А если Василий Иванович с вечера перепивал, то наутро обязательно собирал так называемое собрание руководителей номеров. Был у него мальчик для битья — Николай Львович Златопольский, заместитель директора Воронежского цирка. Человек, который создан был для того, чтобы его ругали. И Василий Иванович, когда перепьет, на собрании обязательно уничтожал этого Златопольского. Притом сам не знал, за что ругает воронежского чиновника, что ему в нем не нравится. И никто не знал. Но Златопольский был из тех русских людей, что начальника боятся больше, чем злейшего врага. Он безропотно слушал Пахомова и согласно кивал головой. А Василий Иванович камня на камне не оставлял, все твердил: «Так нельзя». Чего «нельзя» — никто, конечно, не мог понять. После ужина у посла Шпедько, когда он уже раз в восьмой высказал Златопольскому свои жутчайшие претензии, Василий Иванович автоматически полез в карман пиджака — того пиджака, в котором ходил в гости. И нащупал в кармане нечто твердое. И мы все глаз не могли оторвать от его мимики, когда он задержал за лацканом руку, стараясь восстановить в памяти предыдущие события. Затем Пахомов все-таки осторожно вынул пепельницу из кармана (а некоторые из нас были свидетелями того, как он ее ненароком прихватил). Опасливо повертел ее — и обнаружил на задней стороне гравировку: «Господину Шпедько от посла Франции». Василий Иванович в ужасе прочел надпись, посмотрел подозрительно на всех нас (мы делали вид, что ничего не понимаем) и, когда, наконец, сообразил, как пепельница попала к нему в карман, швырнул вдруг ее в угол комнаты, сказав сакраментальное слово: «Провокация».
Пахомов, в общем, был неплохим человеком. Он по-доброму относился к артистам. Большой мастер чиновничьей интриги и большой знаток министерских законов, дока в министерских порядках, он, тем не менее, всегда старался, чтобы и артисты не были в убытке. И чтобы и наилучшие условия были не только у него, но и у нас.

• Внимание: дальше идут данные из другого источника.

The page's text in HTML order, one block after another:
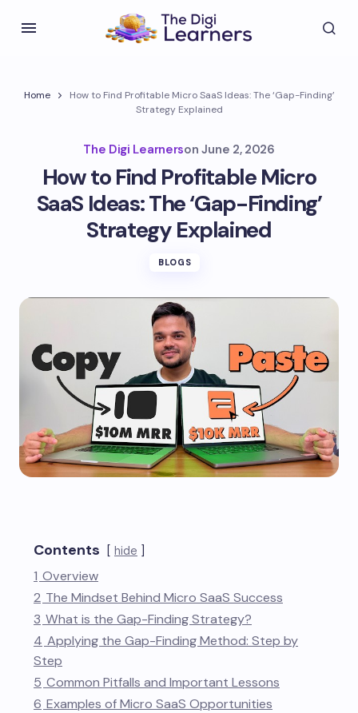
Home
How to Find Profitable Micro SaaS Ideas: The ‘Gap-Finding’
Strategy Explained
The Digi Learnerson June 2, 2026
How to Find Profitable Micro
SaaS Ideas: The ‘Gap-Finding’
Strategy Explained
BLOGS
Contents hide
1 Overview
2 The Mindset Behind Micro SaaS Success
3 What is the Gap-Finding Strategy?
4 Applying the Gap-Finding Method: Step by
Step
5 Common Pitfalls and Important Lessons
6 Examples of Micro SaaS Opportunities

Я благодарен ему за то, что однажды мы вместе с ним втихую слетали в Лас-Вегас. Было несколько дней перерыва — и мы полетели в Лас-Вегас. Пришли на концерт Армстронга. И попали к нему за кулисы, пользуясь тем, что Пахомов — помощник министра культуры. Василий Иванович опять говорил: «Я по поручению…» и так далее. Мы пришли к совсем уже старому и дряхлому Армстронгу, который выслушал нас со слезами на глазах и спросил: «Вы мне только скажите, почему меня приглашают во все страны мира, а в Россию не зовут?» Пахомов немедленно нашелся: «Наоборот, мы вас приглашаем…» Армстронг его перебил: «Я знаю, почему меня не приглашают в Россию. Потому что меня называют «королем джаза», а в России не любят королей».